There was so much advice, and all of it so different. Several people told me it would just happen, just like the way I hoped it would. Yet that seemed too good to be true - they were obviously not telling me some important part of the story. Then there was the advice that said put her on the toilet at regular intervals (which in my opinion isn't toilet training, it's catching an accident before it happens). There was the "leave the potty in the middle of the room" advice... but we'd tried that and she still couldn't be bothered. Treats didn't work, promises of stickers didn't work, dancing with ridiculous levels of joy didn't work.

It boiled down to one thing ultimately: she didn't want to. Physically she was ready (she'd been dry at night for weeks by the time she turned three), but mentally, something wasn't clicking. She just wasn't ready.

Then the Clothy and Dummy incident happened, and at that point I knew the advice I so wanted to believe might be right. When she was ready, she'd let me know. So I decided to back off a bit and change tactics.

I left a little carrot. We'd promised her a bike once we moved to Dubai. But there was a catch... she would only get it if she was no longer wearing nappies.

I felt horrible. Was I blackmailing my own daughter? I suppose I was, but I did it kindly and only because I knew she could do it and obviously needed the push.

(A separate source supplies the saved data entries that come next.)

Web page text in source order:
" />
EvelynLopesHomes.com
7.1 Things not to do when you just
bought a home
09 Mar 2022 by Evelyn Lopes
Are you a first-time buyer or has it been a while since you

I also told her that since she was being so good at not wetting her nappies overnight, she could do her morning wee on the toilet. She did that every day for a few weeks (with lots of clapping and dancing and hugs and the tiniest chocolates known to man). Then we told her she could also sit on the loo before bed, and that became a habit too. I told her that I knew she wanted to stop wearing nappies and this was a good way to do it: we'd become experts at doing morning and evening wee on the loo, and once we're really great at that, we can do some others on the loo too.

I know my daughter, she works well in stages. But she was also close to being mentally ready to let go of those wretched nappies, and she really, desperately wanted that bike!

Less than two weeks after she turned three, on the 11th February, she woke up and told me she wanted to go to school in panties.

This was what I'd dreamed about and yet there I was trying to convince her otherwise. She wouldn't have it. She was going to school in panties that day. I quickly put together a bag with a change of clothes for her to take with her to school... there was not a shred of doubt that it would be used that day.

But when I picked her up after school, she was still in her uniform. Cue gobsmacked me. However, her teachers told me, she had been to the loo and hadn't done anything. She had last gone to the loo at 7am. This was 1pm. I had to get home FAST.

We didn't make it. Remember the smashed sunglasses incident? Yeah, the "distraction" was me hearing Emily go "uh-oh" as she let it all go on the pavement beside the car (thankfully not IN the car!)

The problem had been obvious. She used a toilet training seat at home, but there was no training seat at school. She was terrified she would fall in. So we got home and I made the training seat disappear. I showed her what needed to be done and I had to help hold her up at first, but by the evening she was sitting on the toilet alone without assistance.

She went to school in underpants again the next day and there were no accidents at all. Nor were there the next day or the next or the days after that. Her first accident was two weeks later in the middle of an indoor play area as I sat and told Maureen (of Island Fairy) how in awe I was of Emily for doing exactly what I'd dreamed she'd do. And to add insult to injury, I'd forgotten to pack socks into her change of clothes bag so Maureen had to let us have Robin's!

But there haven't really been any accidents since and two weeks after we moved to Dubai, she even stopped using pull-ups at night (which she was only using because I was worried about her wetting the hotel bed).

So there you have it. When people (and now I) tell you it can happen overnight, that they just need to be ready, just wait for them to decide they want to do it.... believe it. It's pretty incredible. As with so many other things, be firm, guide them, but let them lead the way.


She got her bike the day after we landed in Dubai. I was still so jetlagged, I barely remember it happening.